Alternatives Considered

  1. Per-feed only (no parent index) Pros: No indexer changes. Cons: Conflicts with unified search/viewer goal; N manual index passes.

  2. Flat global metadata/ (no feeds/) Pros: Simple glob. Cons: Collides with stable feed scoping, migration pain, harder per-feed deletes.

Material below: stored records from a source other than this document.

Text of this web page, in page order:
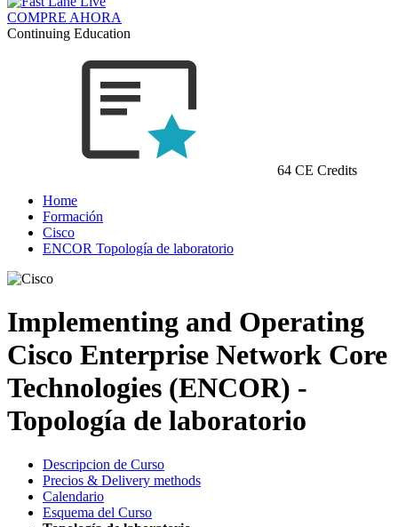
COMPRE AHORA
Continuing Education
64 CE Credits
Home
Formación
Cisco
ENCOR Topología de laboratorio
Implementing and Operating
Cisco Enterprise Network Core
Technologies (ENCOR) -
Topología de laboratorio
Descripcion de Curso
Precios & Delivery methods
Calendario
Esquema del Curso
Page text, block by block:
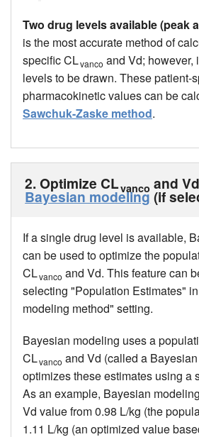
Two drug levels available (peak
is the most accurate method of
specific CLvanco and Vd; however,
levels to be drawn. These patient-
pharmacokinetic values can be
Sawchuk-Zaske method.
2. Optimize CLvanco and
Bayesian modeling (if
If a single drug level is available,
can be used to optimize the
CLvanco and Vd. This feature can
selecting "Population Estimates"
modeling method" setting.
Bayesian modeling uses a
CLvanco and Vd (called a
optimizes these estimates using a
As an example, Bayesian
Vd value from 0.98 L/kg (the
1.11 L/kg (an optimized value
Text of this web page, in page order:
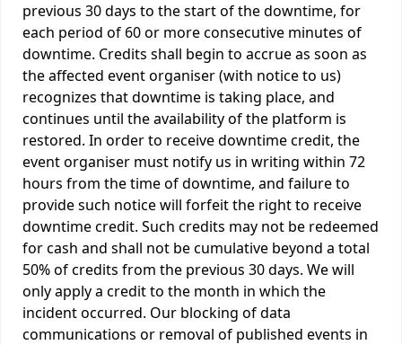
previous 30 days to the start of the downtime, for
each period of 60 or more consecutive minutes of
downtime. Credits shall begin to accrue as soon as
the affected event organiser (with notice to us)
recognizes that downtime is taking place, and
continues until the availability of the platform is
restored. In order to receive downtime credit, the
event organiser must notify us in writing within 72
hours from the time of downtime, and failure to
provide such notice will forfeit the right to receive
downtime credit. Such credits may not be redeemed
for cash and shall not be cumulative beyond a total
50% of credits from the previous 30 days. We will
only apply a credit to the month in which the
incident occurred. Our blocking of data
communications or removal of published events in
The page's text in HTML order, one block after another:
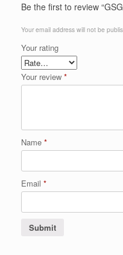
Be the first to review
Your email address will not be
Your rating
Your review *
Name *
Email *
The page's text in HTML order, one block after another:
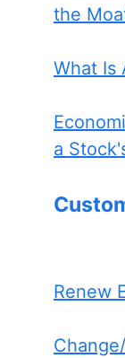
the
What Is
a
Renew
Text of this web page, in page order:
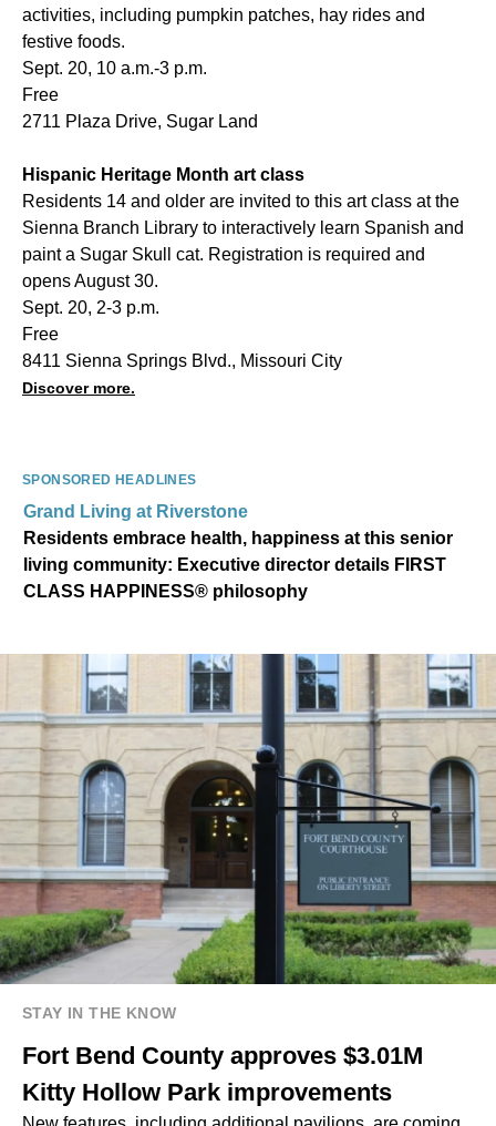
activities, including pumpkin patches, hay rides and
festive foods.
Sept. 20, 10 a.m.-3 p.m.
Free
2711 Plaza Drive, Sugar Land
Hispanic Heritage Month art class
Residents 14 and older are invited to this art class at the
Sienna Branch Library to interactively learn Spanish and
paint a Sugar Skull cat. Registration is required and
opens August 30.
Sept. 20, 2-3 p.m.
Free
8411 Sienna Springs Blvd., Missouri City
Discover more.
SPONSORED HEADLINES
Grand Living at Riverstone
Residents embrace health, happiness at this senior
living community: Executive director details FIRST
CLASS HAPPINESS® philosophy
STAY IN THE KNOW
Fort Bend County approves $3.01M
Kitty Hollow Park improvements
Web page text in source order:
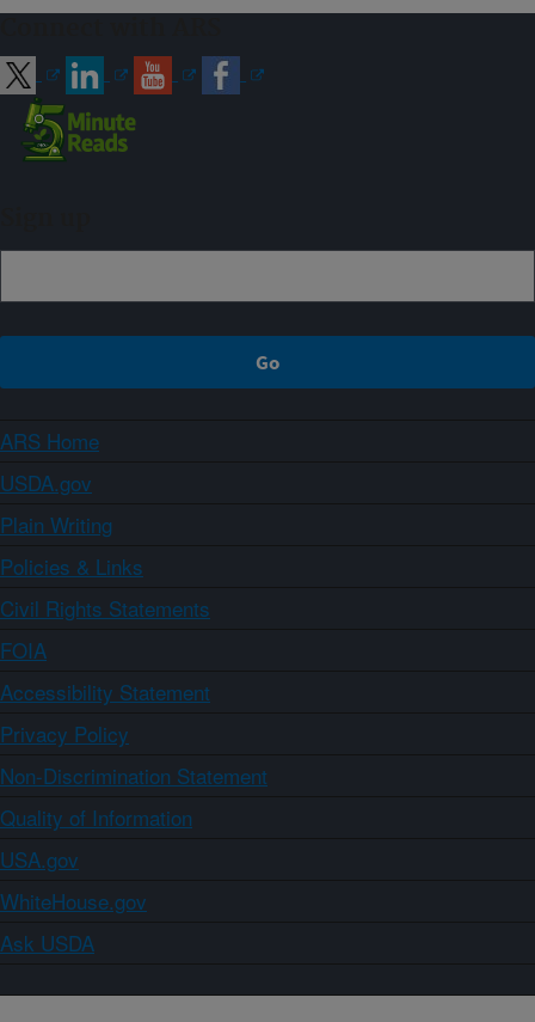
ARS Home
USDA.gov
Plain Writing
Policies & Links
Civil Rights Statements
FOIA
Accessibility Statement
Privacy Policy
Non-Discrimination Statement
Quality of Information
USA.gov
WhiteHouse.gov
Ask USDA

  3. SQLite-first resume Pros: Strong consistency. Cons: Out of scope for v1; user chose filesystem + index.json first.

Testing Strategy

  • Unit: stable_feed_id, path resolution (episode_root), composite index key formatting.
  • Integration: Two feeds, one failing RSS URL; assert other completes; append second run skips completed episodes.
  • Regression: Single-feed acceptance configs unchanged.
  • Optional slow: Acceptance config for multi-feed overnight profile (tiered per TESTING_STRATEGY.md).

Rollout & Phasing

  1. Phase 1: Multi-feed orchestration + layout A + explicit parent output_dir + per-feed isolation.
  2. Phase 2: Append/stable dir + index.json extensions + filesystem reconciliation.
  3. Phase 3: Unified index_corpus / search / gi explore / docs + composite keys + batch vector index policy.
  4. Phase 4: corpus_manifest.json, corpus-status CLI, machine-readable batch summary (GitHub #506 — manifest + corpus_run_summary.json + structured log line; ServiceResult.multi_feed_summary mirrors the summary JSON; per-feed finished_at / last_run_finished_at; normative contract docs/api/CORPUS_MULTI_FEED_ARTIFACTS.md; hybrid parent metadata/ + feeds/ discovery in #505).

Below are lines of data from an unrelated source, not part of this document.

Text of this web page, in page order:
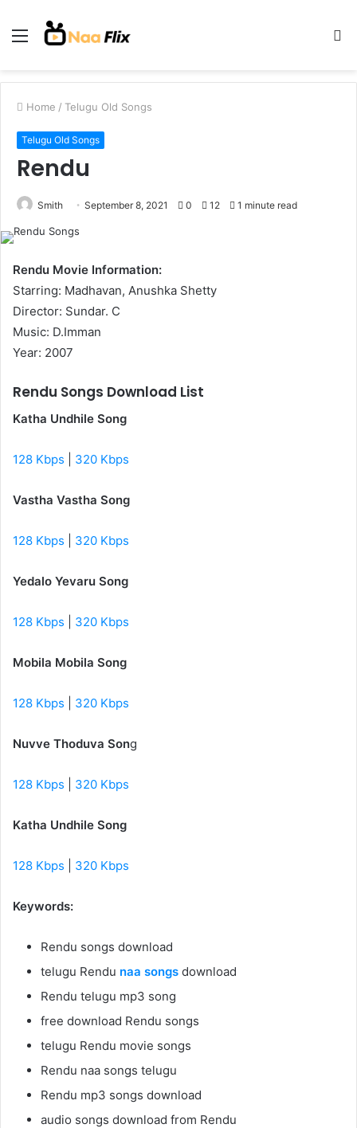
Menu
Home / Telugu Old Songs
Telugu Old Songs
Rendu
Smith September 8, 2021 0 12 1 minute read
Rendu Movie Information:
Starring: Madhavan, Anushka Shetty
Director: Sundar. C
Music: D.Imman
Year: 2007
Rendu Songs Download List
Katha Undhile Song
128 Kbps 320 Kbps
Vastha Vastha Song
128 Kbps 320 Kbps
Yedalo Yevaru Song
128 Kbps 320 Kbps
Mobila Mobila Song
128 Kbps 320 Kbps
Nuvve Thoduva Song
128 Kbps 320 Kbps
Katha Undhile Song
128 Kbps 320 Kbps
Keywords:
Rendu songs download
telugu Rendu naa songs download
Rendu telugu mp3 song
free download Rendu songs
telugu Rendu movie songs
Rendu naa songs telugu
Rendu mp3 songs download
audio songs download from Rendu
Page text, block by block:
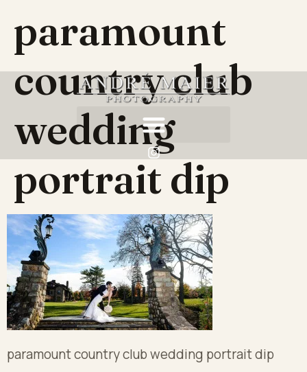
paramount
country club
wedding
portrait dip
paramount country club wedding portrait dip
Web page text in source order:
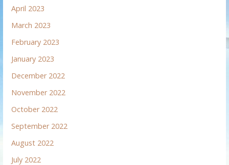
April 2023
March 2023
February 2023
January 2023
December 2022
November 2022
October 2022
September 2022
August 2022
July 2022
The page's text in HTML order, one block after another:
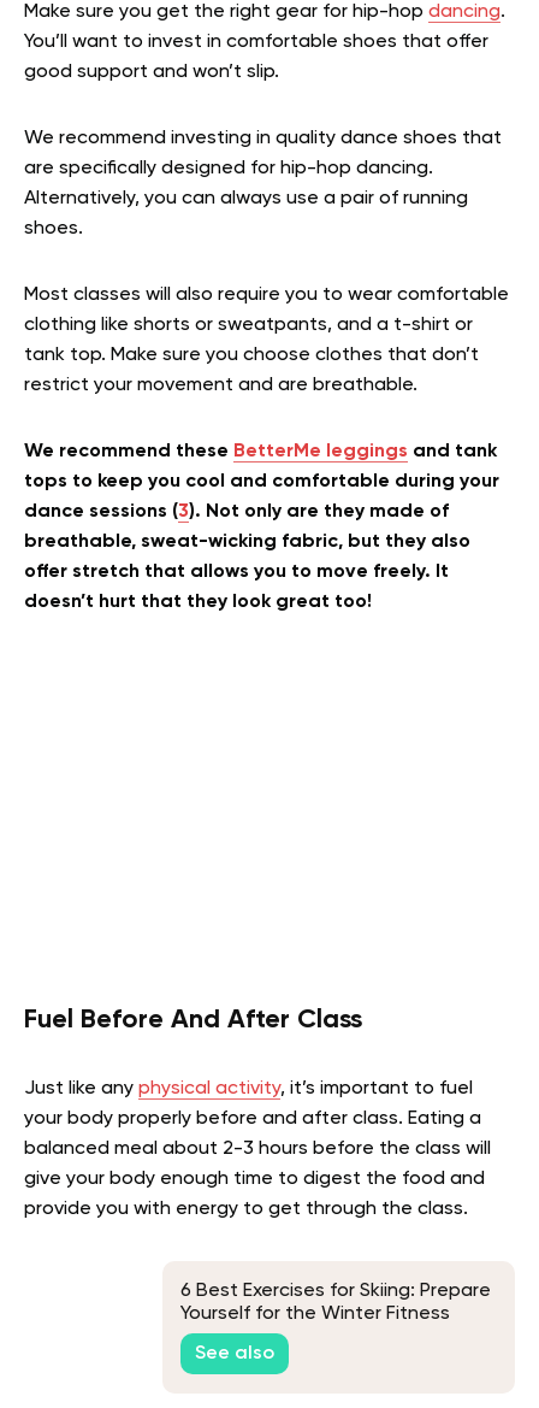
Make sure you get the right gear for hip-hop dancing.
You’ll want to invest in comfortable shoes that offer
good support and won’t slip.
We recommend investing in quality dance shoes that
are specifically designed for hip-hop dancing.
Alternatively, you can always use a pair of running
shoes.
Most classes will also require you to wear comfortable
clothing like shorts or sweatpants, and a t-shirt or
tank top. Make sure you choose clothes that don’t
restrict your movement and are breathable.
We recommend these BetterMe leggings and tank
tops to keep you cool and comfortable during your
dance sessions (3). Not only are they made of
breathable, sweat-wicking fabric, but they also
offer stretch that allows you to move freely. It
doesn’t hurt that they look great too!
Fuel Before And After Class
Just like any physical activity, it’s important to fuel
your body properly before and after class. Eating a
balanced meal about 2-3 hours before the class will
give your body enough time to digest the food and
provide you with energy to get through the class.
6 Best Exercises for Skiing: Prepare
Yourself for the Winter Fitness
Challenge
See also

Relationship to Other RFCs

RFC Relationship
RFC-004 This RFC extends filesystem/run layout rules for multi-feed and append-stable behavior.
RFC-061 This RFC requires corpus-parent indexing and recursive metadata; composite vector keys.
RFC-062 Viewer corpus root = parent; artifacts API already recursive; search needs parent index.
RFC-001 Orchestration gains an outer multi-feed loop; inner pipeline unchanged.
RFC-064 Performance profiling freeze script assumes single-feed execution; multi-feed profiling (per-feed profiles, aggregate metrics, N model reloads) is a future consideration once both RFCs ship.

Migration Path

  1. Ship multi-feed behind explicit parent output_dir and new flags — no change for existing single-feed invocations.
  2. Document “point serve / search index at corpus parent” once Phase 3 lands.
  3. Optional ADRs may spin out: stable append layout, composite index keys, resume truth ordering.

Open Questions

  1. Exact stable_feed_id algorithm (length, collision handling).
  2. Non-append multi-feed: same flat feeds/<id>/ tree as append, or retain nested run_* for parity with historical single-feed runs.
  3. Incremental index_corpus(parent) after each feed vs batch-only after all feeds (latency vs cost).

References

  • src/podcast_scraper/workflow/orchestration.pyrun_pipeline, finalize path
  • src/podcast_scraper/utils/filesystem.pysetup_output_directory, derive_output_dir
  • src/podcast_scraper/cli.py_build_config
  • src/podcast_scraper/search/indexer.pyindex_corpus, maybe_index_corpus
  • src/podcast_scraper/server/routes/artifacts.py — recursive GI/KG listing
  • web/gi-kg-viewer/README.md — corpus root instructions

Lineage

Informal WIP notes for #440 / #444 were retired (2026-04) in favor of this RFC and CORPUS_MULTI_FEED_ARTIFACTS.md for operational JSON contracts.